Do not pass external or user-controlled data directly into prompt-loading or serialization functions without validation.

6. Don't Enable secrets_from_env by Default

Any code that passes external or user-controlled configurations to load_prompt_from_config() or load_prompt() needs to be audited, and developers should not enable secrets_from_env=True when deserializing untrusted data. "The new default is False. Keep it that way," researchers warned.

7. Monitor for Active Exploitation

If upgrading is not possible, secure Langflow by restricting network access through a firewall and blocking public access to the /api/v1/validate/code endpoint. Additionally, monitor logs for suspicious POST requests on the endpoint.

Conclusion: AI Security Is Not Optional

The vulnerabilities in Langflow, LangChain, and LangGraph are a watershed moment for AI security.

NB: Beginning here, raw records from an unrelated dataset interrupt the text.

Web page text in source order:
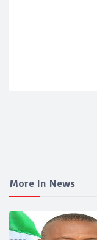
More In News
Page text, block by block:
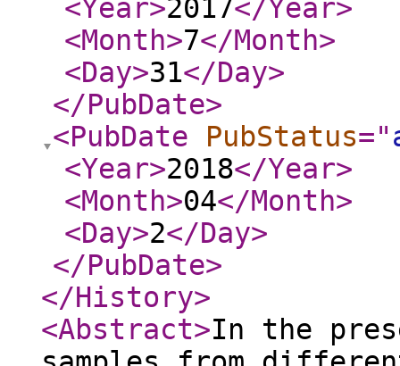
<Year>2017</Year>
<Month>7</Month>
<Day>31</Day>
</PubDate>
<PubDate
PubStatus="
<Year>2018</Year>
<Month>04</Month>
<Day>2</Day>
</PubDate>
</History>
<Abstract>In the
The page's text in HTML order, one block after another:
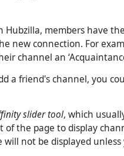
members have
new connection. For
channel an
a friend's channel, you
slider tool, which
of the page to display
will not be displayed
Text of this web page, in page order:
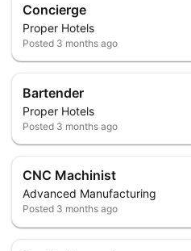
Concierge
Proper Hotels
Posted 3 months ago
Bartender
Proper Hotels
Posted 3 months ago
CNC Machinist
Advanced Manufacturing
Posted 3 months ago
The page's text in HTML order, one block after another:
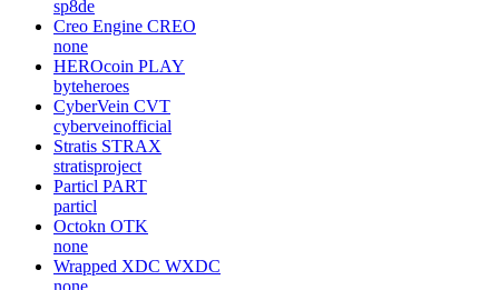
sp8de
Creo Engine CREO
none
HEROcoin PLAY
byteheroes
CyberVein CVT
cyberveinofficial
Stratis STRAX
stratisproject
Particl PART
particl
Octokn OTK
none
Wrapped XDC WXDC
none
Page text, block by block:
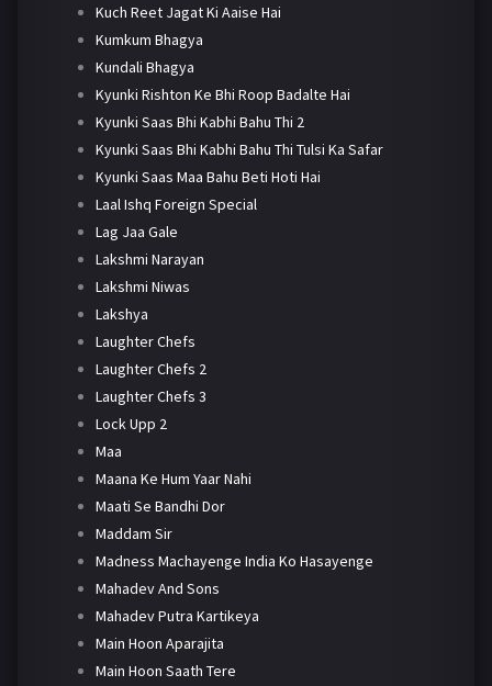
Kuch Reet Jagat Ki Aaise Hai
Kumkum Bhagya
Kundali Bhagya
Kyunki Rishton Ke Bhi Roop Badalte Hai
Kyunki Saas Bhi Kabhi Bahu Thi 2
Kyunki Saas Bhi Kabhi Bahu Thi Tulsi Ka Safar
Kyunki Saas Maa Bahu Beti Hoti Hai
Laal Ishq Foreign Special
Lag Jaa Gale
Lakshmi Narayan
Lakshmi Niwas
Lakshya
Laughter Chefs
Laughter Chefs 2
Laughter Chefs 3
Lock Upp 2
Maa
Maana Ke Hum Yaar Nahi
Maati Se Bandhi Dor
Maddam Sir
Madness Machayenge India Ko Hasayenge
Mahadev And Sons
Mahadev Putra Kartikeya
Main Hoon Aparajita
Main Hoon Saath Tere
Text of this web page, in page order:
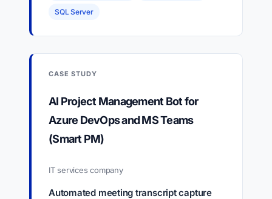
SQL Server
CASE STUDY
AI Project Management Bot for
Azure DevOps and MS Teams
(Smart PM)
IT services company
Automated meeting transcript capture
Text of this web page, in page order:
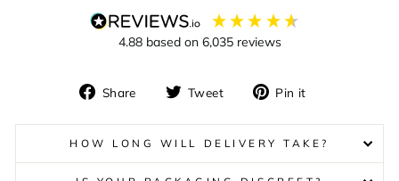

These disclosures show how quickly threat actors are moving to target AI infrastructure after disclosure. Once high-profile AI framework vulnerabilities become public, organisations should expect rapid scanning, probing, and opportunistic exploitation attempts.

The tools powering the next generation of intelligent applications are built on the same foundations as every other piece of software — and they carry the same old risks.

Organisations building agentic AI applications on these frameworks face material risk until all affected components are patched.

The good news is that patches exist. The bad news is that unpatched systems are being actively hunted right now.

Don't wait for a breach to take AI security seriously. If you're running AI agents in production, conduct a full dependency audit today, enforce network isolation, apply the patches listed above, and build a continuous monitoring process for AI framework CVEs. Your AI stack is only as secure as its most vulnerable component — and right now, those components are under active attack.